Навстречу ему вдоль сточной канавы медленно двигалась цепочка людей, одетых в белое, на каждом рекламная доска с ярко-алой полосой поперек. Распродажа. Похожи на этого священника утром: мы грешники, мы страдали. Он прочитал алые буквы на их пяти белых высоких шляпах: H.E.L.Y. ’S. Уиздом Хили. «Y» приотстал, вытащил ломоть хлеба из-под своей доски, сунул в рот и принялся жевать на ходу. Наше главное блюдо. Три монеты в день, и тащись вдоль этих канав, улица за улицей. Только на хлеб с похлебкой, чтоб ноги не протянуть. Они не от Бойла – нет – они от Макглэйда. Но этим торговлю не оживишь. Я ему предлагал устроить рекламную повозку: застекленный фургон и в нем две шикарные девицы сидят, пишут письма, а кругом всякие тетрадки, конверты, промокашки. Вот это бы привлекло внимание, я ручаюсь. Шикарные девицы пишут что-то такое – это сразу бросается в глаза. Всякому до смерти любопытно, а что это она пишет. Станешь, уставившись на пустое место, – тут же вокруг тебя двадцать человек. Боятся, не упустить бы чего. Женщины тут же. Любопытство. Соляной столп. Конечно, он отказался, потому что не он первый придумал. Или еще я предложил пузырек для чернил с обманным пятном из целлулоида. Его-то рекламные идеи под стать тому объявлению о паштетах Сливи, прямо под некрологами, раздел холодного мяса. Вам не требуется их лизать. Что? Наши конверты. Хэлло! Джонс, можно вас на минутку? Не могу, извините, Робинсон, спешу приобрести единственную надежную чернильную резинку «Канселл», продается у Хили и К°, Дэйм-стрит, 85{499}. Слава Богу что развязался с этой дырой. Адова работа была получать по счетам в монастырях. Монастырь Транквилла. Там была очень милая монашка, на редкость приятное лицо. Клобук вполне шел к ее небольшой головке. Сестра? Сестра? Уверен что у нее была несчастная любовь по глазам ясно. Ужасно неловко когда надо о делах с такой женщиной. В то утро я ее оторвал от молитв. Но рада была пообщаться с миром. Сегодня у нас великий день{500}, сказала она. Праздник Богоматери Кармельской. Тоже приятное название: карамель. Она знала думаю знала судя по тому как она. Если бы вышла замуж она изменилась бы. Похоже у них и вправду было туго с деньгами. Но при всем том готовили только на лучшем масле. Никакого свиного сала. Мне всегда потом плохо как поешь слишком жирного. Они любят подмасливаться и внутри и снаружи. Молли его пробовала, подняла вуаль. Сестра? Пэт Клэффи, дочка ростовщика. Говорят колючую проволоку придумала какая-то монашка.

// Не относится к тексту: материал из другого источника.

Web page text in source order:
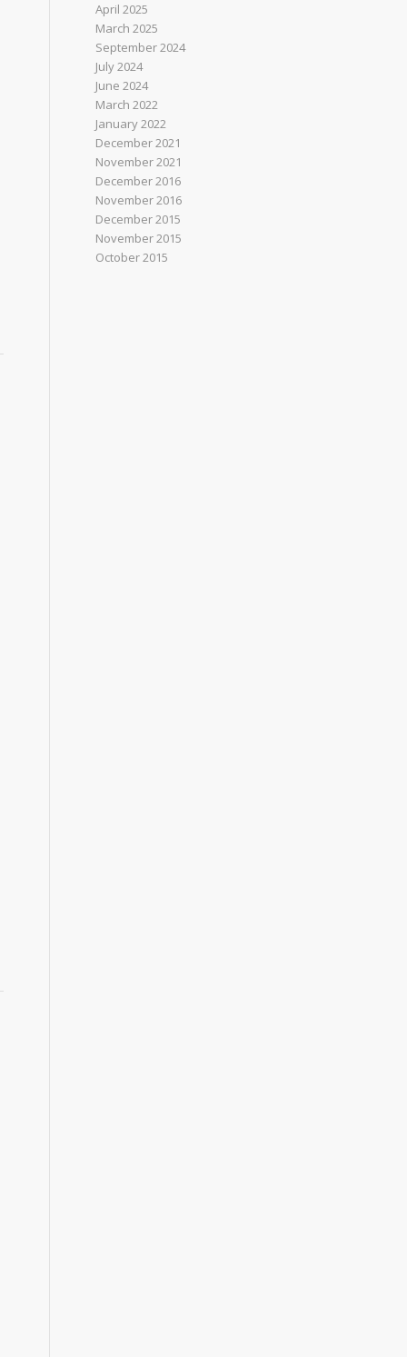
April 2025
March 2025
September 2024
July 2024
June 2024
March 2022
January 2022
December 2021
November 2021
December 2016
November 2016
December 2015
November 2015
October 2015
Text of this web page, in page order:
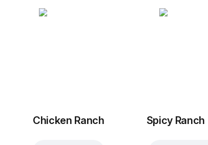
Chicken Ranch Spicy Ranch
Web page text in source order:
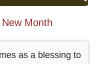
Month
as a blessing to
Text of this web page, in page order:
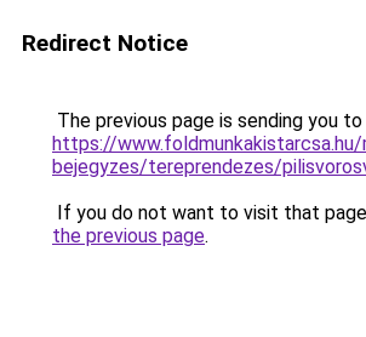
Redirect Notice
The previous page is sending you to
https://
bejegyzes/tereprendezes/
If you do not want to visit that
the previous page.
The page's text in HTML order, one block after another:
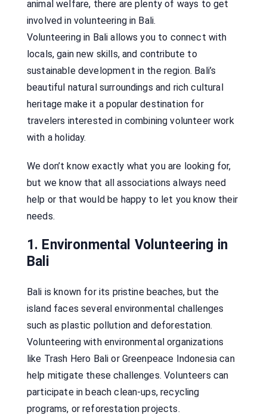
animal welfare, there are plenty of ways to get
involved in volunteering in Bali.
Volunteering in Bali allows you to connect with
locals, gain new skills, and contribute to
sustainable development in the region. Bali’s
beautiful natural surroundings and rich cultural
heritage make it a popular destination for
travelers interested in combining volunteer work
with a holiday.
We don’t know exactly what you are looking for,
but we know that all associations always need
help or that would be happy to let you know their
needs.
1. Environmental Volunteering in
Bali
Bali is known for its pristine beaches, but the
island faces several environmental challenges
such as plastic pollution and deforestation.
Volunteering with environmental organizations
like Trash Hero Bali or Greenpeace Indonesia can
help mitigate these challenges. Volunteers can
participate in beach clean-ups, recycling
programs, or reforestation projects.
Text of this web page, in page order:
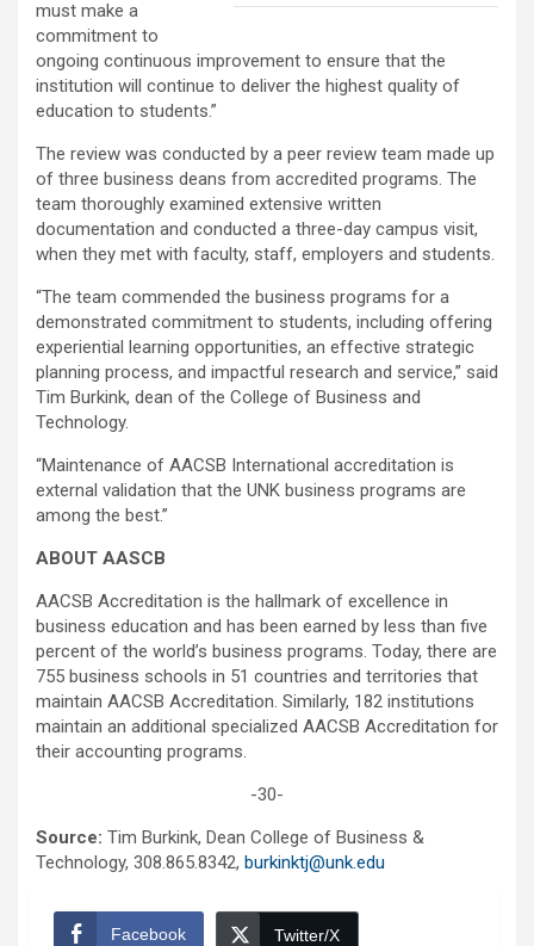
must make a
commitment to
ongoing continuous improvement to ensure that the
institution will continue to deliver the highest quality of
education to students.”
The review was conducted by a peer review team made up
of three business deans from accredited programs. The
team thoroughly examined extensive written
documentation and conducted a three-day campus visit,
when they met with faculty, staff, employers and students.
“The team commended the business programs for a
demonstrated commitment to students, including offering
experiential learning opportunities, an effective strategic
planning process, and impactful research and service,” said
Tim Burkink, dean of the College of Business and
Technology.
“Maintenance of AACSB International accreditation is
external validation that the UNK business programs are
among the best.”
ABOUT AASCB
AACSB Accreditation is the hallmark of excellence in
business education and has been earned by less than five
percent of the world’s business programs. Today, there are
755 business schools in 51 countries and territories that
maintain AACSB Accreditation. Similarly, 182 institutions
maintain an additional specialized AACSB Accreditation for
their accounting programs.
-30-
Source: Tim Burkink, Dean College of Business &
Technology, 308.865.8342, burkinktj@unk.edu
Facebook Twitter/X
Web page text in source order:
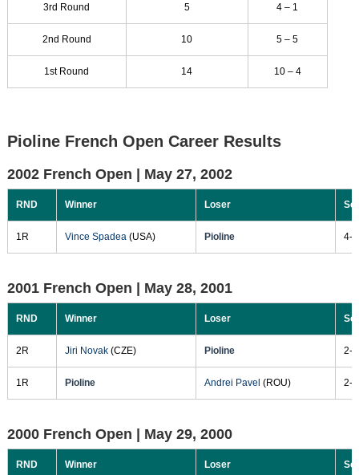
3rd Round 5 4 – 1
2nd Round 10 5 – 5
1st Round 14 10 – 4
Pioline French Open Career Results
2002 French Open | May 27, 2002
RND Winner Loser
1R Vince Spadea(USA) Pioline 4-
2001 French Open | May 28, 2001
RND Winner Loser
2R Jiri Novak(CZE) Pioline 2-
1R Pioline Andrei Pavel (ROU) 2-
2000 French Open | May 29, 2000
RND Winner Loser
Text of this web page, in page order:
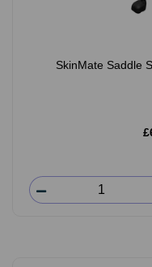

Он пересек Уэстморленд-стрит, когда мимо прошаркал устало «S» с апострофом. Торговля велосипедами «Ровер». Гонки сегодня. Сколько же лет с тех пор? В тот год когда умер Фил Гиллиган{501}. Мы жили на Ломбард-стрит. А я, погоди: я был у Тома. К Хили я поступил в тот год когда поженились. Шесть лет. Десять лет назад: он умер в девяносчетвертом да все верно большой пожар у Арнотта. Вэл Диллон{502} тогда был лорд-мэром. Обед в Гленкри{503}. Советник Боб О’Рейли вылил себе портвейн в суп еще до того как все начали. И давай Боббоббоб хлебать по зову внутреннего советника. Весь оркестр заглушил. За то что уже нам досталось да будем мы Богу. Милли была еще совсем крошкой. А Молли надела то платье слоново-серое с вышитыми лягушками. Мужского покроя, пуговицы сама обтянула. Она его не любила потому что я ногу растянул в первый день как она надела его. Как будто платье виной. На пикнике с ее хором это было, у горы Шугарлоф. Старому Гудвину цилиндр уделали чем-то липким. Мухам тоже пикник. Потом она уж не носила таких платьев. Оно как перчатка ей всюду было в обтяжку, и в плечах и в бедрах. Тогда только-только начинала полнеть. Ели пирог с крольчатиной. Все на нее заглядывались.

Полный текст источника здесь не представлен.